Brief: Whenever a picture appears, leave it out while repeating all the other data exactly.
Dataset content below:
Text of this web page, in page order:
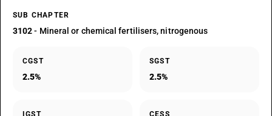
SUB CHAPTER
3102- Mineral or chemical fertilisers, nitrogenous
CGST
2.5%
SGST
2.5%
IGST CESS
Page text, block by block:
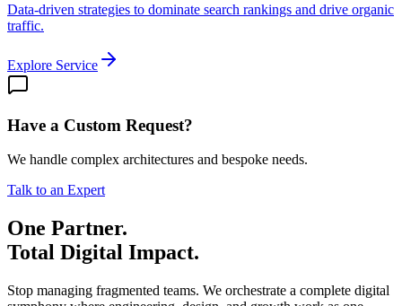
Data-driven strategies to dominate search rankings and drive organic
traffic.
Explore Service
Have a Custom Request?
We handle complex architectures and bespoke needs.
Talk to an Expert
One Partner.
Total Digital Impact.
Stop managing fragmented teams. We orchestrate a complete digital
End of Dataset content.
Solution to this task:
Text of this web page, in page order:
SUB CHAPTER
3102- Mineral or chemical fertilisers, nitrogenous
CGST
2.5%
SGST
2.5%
IGST CESS
Page text, block by block:
Data-driven strategies to dominate search rankings and drive organic
traffic.
Explore Service
Have a Custom Request?
We handle complex architectures and bespoke needs.
Talk to an Expert
One Partner.
Total Digital Impact.
Stop managing fragmented teams. We orchestrate a complete digital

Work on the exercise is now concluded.